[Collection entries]
__________________________________________________
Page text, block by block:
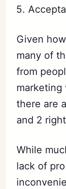
Given
many of
from
marketing
there are
and 2
While
lack of
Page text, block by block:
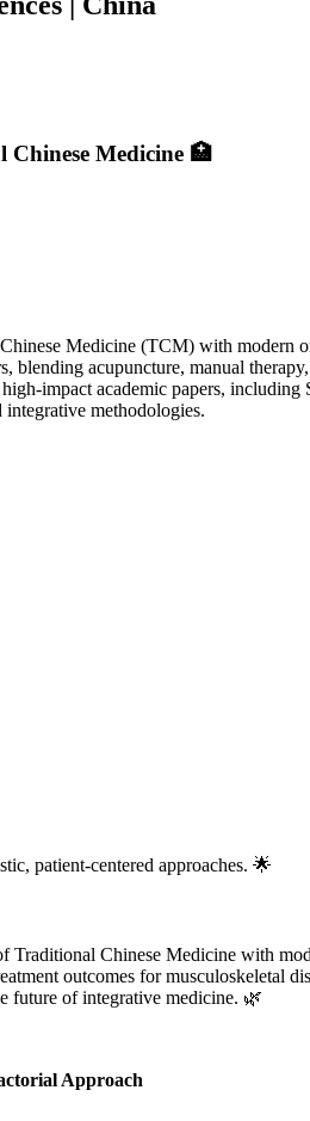
Medicine 🏥
Medicine (TCM) with modern
acupuncture, manual
impact academic papers,
methodologies.
patient-centered approaches. 🌟
Chinese Medicine with
outcomes for musculoskeletal
future of integrative medicine. 🌿
Approach
__________________________________________________
Each line of the data is to be duplicated exactly; pictures stay out of the copy.

ANSWER BELOW:
Page text, block by block:
Given
many of
from
marketing
there are
and 2
While
lack of
Page text, block by block:
Medicine 🏥
Medicine (TCM) with modern
acupuncture, manual
impact academic papers,
methodologies.
patient-centered approaches. 🌟
Chinese Medicine with
outcomes for musculoskeletal
future of integrative medicine. 🌿
Approach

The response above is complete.